[PATCH 0/2] scop GFP_NOFS api
NeilBrown
mr at neil.brown.name
Thu Apr 28 22:35:42 PDT 2016
On Tue, Apr 26 2016, Michal Hocko wrote:
> Hi,
> we have discussed this topic at LSF/MM this year. There was a general
> interest in the scope GFP_NOFS allocation context among some FS
> developers. For those who are not aware of the discussion or the issue
> I am trying to sort out (or at least start in that direction) please
> have a look at patch 1 which adds memalloc_nofs_{save,restore} api
> which basically copies what we have for the scope GFP_NOIO allocation
> context. I haven't converted any of the FS myself because that is way
> beyond my area of expertise but I would be happy to help with further
> changes on the MM front as well as in some more generic code paths.
>
> Dave had an idea on how to further improve the reclaim context to be
> less all-or-nothing wrt. GFP_NOFS. In short he was suggesting an opaque
> and FS specific cookie set in the FS allocation context and consumed
> by the FS reclaim context to allow doing some provably save actions
> that would be skipped due to GFP_NOFS normally. I like this idea and
> I believe we can go that direction regardless of the approach taken here.
> Many filesystems simply need to cleanup their NOFS usage first before
> diving into a more complex changes.>
This strikes me as over-engineering to work around an unnecessarily
burdensome interface.... but without details it is hard to be certain.
Exactly what things happen in "FS reclaim context" which may, or may
not, be safe depending on the specific FS allocation context? Do they
need to happen at all?
My research suggests that for most filesystems the only thing that
happens in reclaim context that is at all troublesome is the final
'evict()' on an inode. This needs to flush out dirty pages and sync the
inode to storage. Some time ago we moved most dirty-page writeout out
of the reclaim context and into kswapd. I think this was an excellent
advance in simplicity.
If we could similarly move evict() into kswapd (and I believe we can)

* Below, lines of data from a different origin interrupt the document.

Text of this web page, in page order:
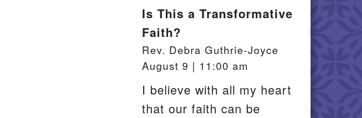
Is This a Transformative
Faith?
Rev. Debra Guthrie-Joyce
August 9 | 11:00 am
I believe with all my heart
that our faith can be

then most file systems would do nothing in reclaim context that
interferes with allocation context.
The exceptions include:
- nfs and any filesystem using fscache can block for up to 1 second
in ->releasepage(). They used to block waiting for some IO, but that
caused deadlocks and wasn't really needed. I left the timeout because
it seemed likely that some throttling would help. I suspect that a
careful analysis will show that there is sufficient throttling
elsewhere.
- xfs_qm_shrink_scan is nearly unique among shrinkers in that it waits
for IO so it can free some quotainfo things. If it could be changed
to just schedule the IO without waiting for it then I think this
would be safe to be called in any FS allocation context. It already
uses a 'trylock' in xfs_dqlock_nowait() to avoid deadlocking
if the lock is held.
I think you/we would end up with a much simpler system if instead of
focussing on the places where GFP_NOFS is used, we focus on places where
__GFP_FS is tested, and try to remove them. If we get rid of enough of
them the remainder could just use __GFP_IO.
> The patch 2 is a debugging aid which warns about explicit allocation
> requests from the scope context. This is should help to reduce the
> direct usage of the NOFS flags to bare minimum in favor of the scope
> API. It is not aimed to be merged upstream. I would hope Andrew took it
> into mmotm tree to give it linux-next exposure and allow developers to
> do further cleanups. There is a new kernel command line parameter which
> has to be used for the debugging to be enabled.
>
> I think the GFP_NOIO should be seeing the same clean up.
I think you are suggesting that use of GFP_NOIO should (largely) be
deprecated in favour of memalloc_noio_save(). I think I agree.
Could we go a step further and deprecate GFP_ATOMIC in favour of some
in_atomic() test? Maybe that is going too far.
Thanks,
NeilBrown
>
> Any feedback is highly appreciated.